Data entries:
● ● ● ● ● ● ●
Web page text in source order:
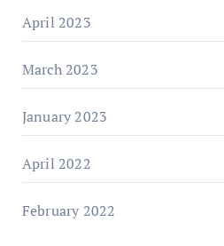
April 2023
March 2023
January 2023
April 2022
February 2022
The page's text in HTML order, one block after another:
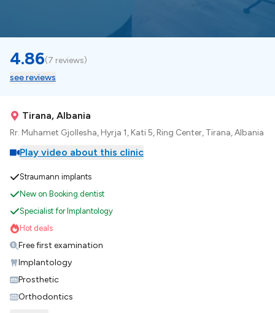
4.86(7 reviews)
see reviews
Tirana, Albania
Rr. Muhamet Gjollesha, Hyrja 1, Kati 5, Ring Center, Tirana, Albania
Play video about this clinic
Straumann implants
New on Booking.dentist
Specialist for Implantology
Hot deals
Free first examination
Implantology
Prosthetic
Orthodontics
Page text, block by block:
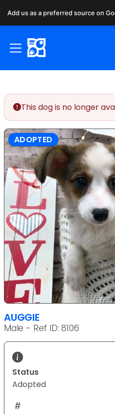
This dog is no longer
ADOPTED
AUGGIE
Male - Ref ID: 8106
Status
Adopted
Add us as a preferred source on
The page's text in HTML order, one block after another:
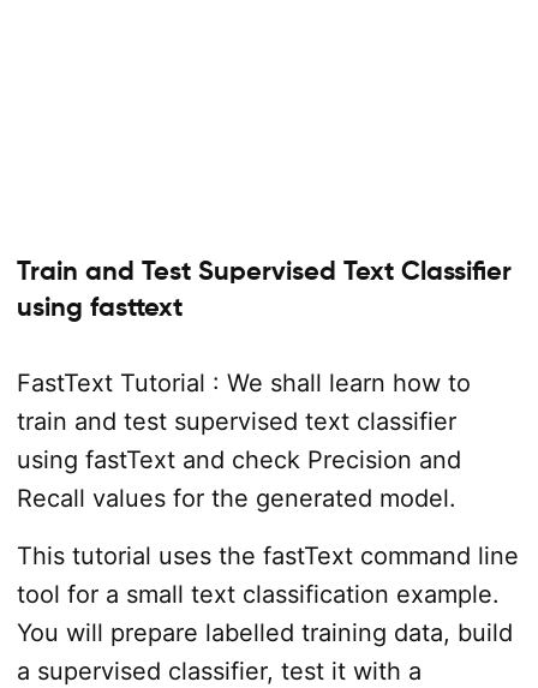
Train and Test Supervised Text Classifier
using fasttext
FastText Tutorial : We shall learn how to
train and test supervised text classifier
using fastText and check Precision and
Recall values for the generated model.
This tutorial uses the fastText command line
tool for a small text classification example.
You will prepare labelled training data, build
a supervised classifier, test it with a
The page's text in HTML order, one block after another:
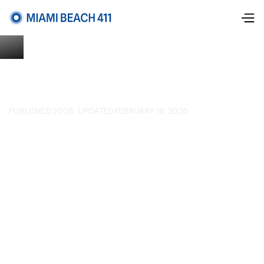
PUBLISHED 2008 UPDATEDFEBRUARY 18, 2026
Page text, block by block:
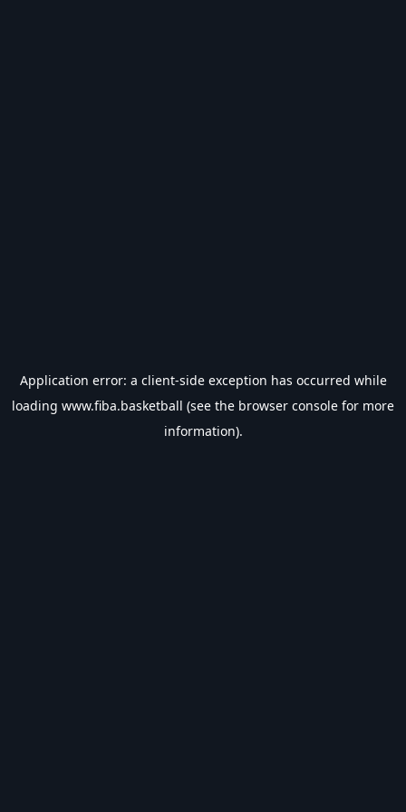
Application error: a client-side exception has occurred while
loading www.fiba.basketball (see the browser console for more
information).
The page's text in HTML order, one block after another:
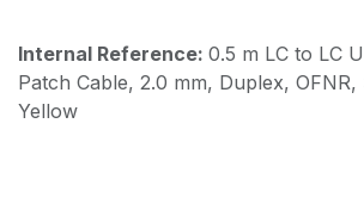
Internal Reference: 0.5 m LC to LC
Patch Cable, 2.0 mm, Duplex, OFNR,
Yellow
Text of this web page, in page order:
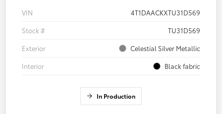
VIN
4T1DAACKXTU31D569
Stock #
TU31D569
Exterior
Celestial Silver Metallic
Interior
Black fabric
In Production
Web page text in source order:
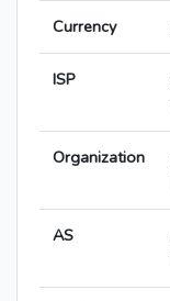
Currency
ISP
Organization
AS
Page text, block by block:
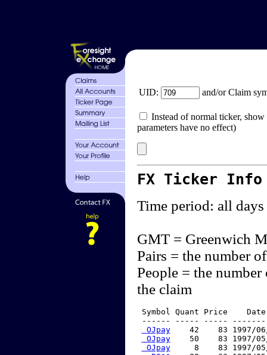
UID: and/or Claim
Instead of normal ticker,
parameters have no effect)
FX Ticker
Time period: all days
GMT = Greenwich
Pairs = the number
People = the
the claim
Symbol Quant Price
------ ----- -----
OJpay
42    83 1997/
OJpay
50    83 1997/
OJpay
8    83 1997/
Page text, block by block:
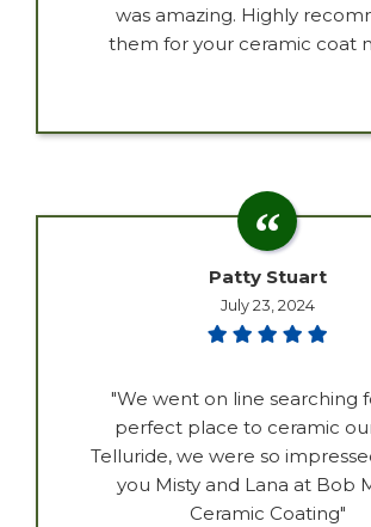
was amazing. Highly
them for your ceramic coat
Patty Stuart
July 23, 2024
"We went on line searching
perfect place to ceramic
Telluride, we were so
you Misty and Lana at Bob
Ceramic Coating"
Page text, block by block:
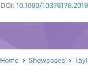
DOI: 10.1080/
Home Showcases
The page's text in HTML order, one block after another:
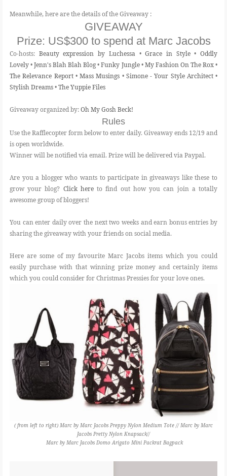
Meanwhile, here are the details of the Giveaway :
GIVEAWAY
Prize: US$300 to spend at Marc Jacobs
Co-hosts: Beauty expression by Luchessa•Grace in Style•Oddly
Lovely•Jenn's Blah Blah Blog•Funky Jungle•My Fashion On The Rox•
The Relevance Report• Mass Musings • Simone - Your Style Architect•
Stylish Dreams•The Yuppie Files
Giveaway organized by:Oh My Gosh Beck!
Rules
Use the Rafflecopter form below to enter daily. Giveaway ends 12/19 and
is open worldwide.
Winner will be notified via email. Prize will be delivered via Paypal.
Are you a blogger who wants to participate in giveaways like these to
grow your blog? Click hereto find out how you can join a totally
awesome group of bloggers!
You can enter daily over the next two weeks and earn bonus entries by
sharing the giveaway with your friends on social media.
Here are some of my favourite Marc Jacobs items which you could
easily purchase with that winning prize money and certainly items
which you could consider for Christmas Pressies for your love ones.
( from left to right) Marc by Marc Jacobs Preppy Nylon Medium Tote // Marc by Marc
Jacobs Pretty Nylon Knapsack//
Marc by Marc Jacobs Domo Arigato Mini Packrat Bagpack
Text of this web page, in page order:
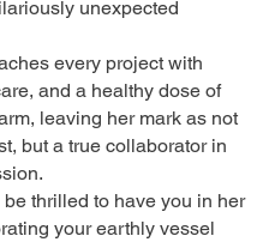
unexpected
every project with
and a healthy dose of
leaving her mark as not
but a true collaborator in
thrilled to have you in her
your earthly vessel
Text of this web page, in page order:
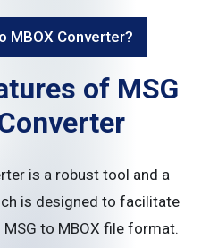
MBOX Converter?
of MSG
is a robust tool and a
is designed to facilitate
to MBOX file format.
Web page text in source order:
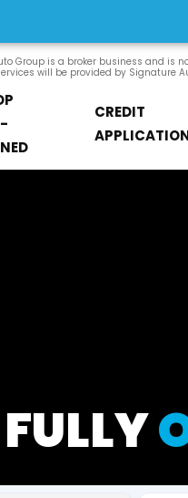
● ● ● ● ● ● ●
◆ Task details: Transcribe all of the data above exactly; no picture belongs in the copy.

◆ Result for this task:
Web page text in source order:
April 2023
March 2023
January 2023
April 2022
February 2022
The page's text in HTML order, one block after another:
4.86(7 reviews)
see reviews
Tirana, Albania
Rr. Muhamet Gjollesha, Hyrja 1, Kati 5, Ring Center, Tirana, Albania
Play video about this clinic
Straumann implants
New on Booking.dentist
Specialist for Implantology
Hot deals
Free first examination
Implantology
Prosthetic
Orthodontics
Page text, block by block:
This dog is no longer
ADOPTED
AUGGIE
Male - Ref ID: 8106
Status
Adopted
Add us as a preferred source on
The page's text in HTML order, one block after another:
Train and Test Supervised Text Classifier
using fasttext
FastText Tutorial : We shall learn how to
train and test supervised text classifier
using fastText and check Precision and
Recall values for the generated model.
This tutorial uses the fastText command line
tool for a small text classification example.
You will prepare labelled training data, build
a supervised classifier, test it with a
The page's text in HTML order, one block after another:
PUBLISHED 2008 UPDATEDFEBRUARY 18, 2026
Page text, block by block:
Application error: a client-side exception has occurred while
loading www.fiba.basketball (see the browser console for more
information).
The page's text in HTML order, one block after another:
Internal Reference: 0.5 m LC to LC
Patch Cable, 2.0 mm, Duplex, OFNR,
Yellow
Text of this web page, in page order:
VIN
4T1DAACKXTU31D569
Stock #
TU31D569
Exterior
Celestial Silver Metallic
Interior
Black fabric
In Production
Web page text in source order:
Currency
ISP
Organization
AS
Page text, block by block:
UID: and/or Claim
Instead of normal ticker,
parameters have no effect)
FX Ticker
Time period: all days
GMT = Greenwich
Pairs = the number
People = the
the claim
Symbol Quant Price
------ ----- -----
OJpay
42    83 1997/
OJpay
50    83 1997/
OJpay
8    83 1997/
Page text, block by block:
was amazing. Highly
them for your ceramic coat
Patty Stuart
July 23, 2024
"We went on line searching
perfect place to ceramic
Telluride, we were so
you Misty and Lana at Bob
Ceramic Coating"
Page text, block by block:
DOI: 10.1080/
Home Showcases
The page's text in HTML order, one block after another:
Meanwhile, here are the details of the Giveaway :
GIVEAWAY
Prize: US$300 to spend at Marc Jacobs
Co-hosts: Beauty expression by Luchessa•Grace in Style•Oddly
Lovely•Jenn's Blah Blah Blog•Funky Jungle•My Fashion On The Rox•
The Relevance Report• Mass Musings • Simone - Your Style Architect•
Stylish Dreams•The Yuppie Files
Giveaway organized by:Oh My Gosh Beck!
Rules
Use the Rafflecopter form below to enter daily. Giveaway ends 12/19 and
is open worldwide.
Winner will be notified via email. Prize will be delivered via Paypal.
Are you a blogger who wants to participate in giveaways like these to
grow your blog? Click hereto find out how you can join a totally
awesome group of bloggers!
You can enter daily over the next two weeks and earn bonus entries by
sharing the giveaway with your friends on social media.
Here are some of my favourite Marc Jacobs items which you could
easily purchase with that winning prize money and certainly items
which you could consider for Christmas Pressies for your love ones.
( from left to right) Marc by Marc Jacobs Preppy Nylon Medium Tote // Marc by Marc
Jacobs Pretty Nylon Knapsack//
Marc by Marc Jacobs Domo Arigato Mini Packrat Bagpack
Text of this web page, in page order:
unexpected
every project with
and a healthy dose of
leaving her mark as not
but a true collaborator in
thrilled to have you in her
your earthly vessel
Text of this web page, in page order:
MBOX Converter?
of MSG
is a robust tool and a
is designed to facilitate
to MBOX file format.
Web page text in source order:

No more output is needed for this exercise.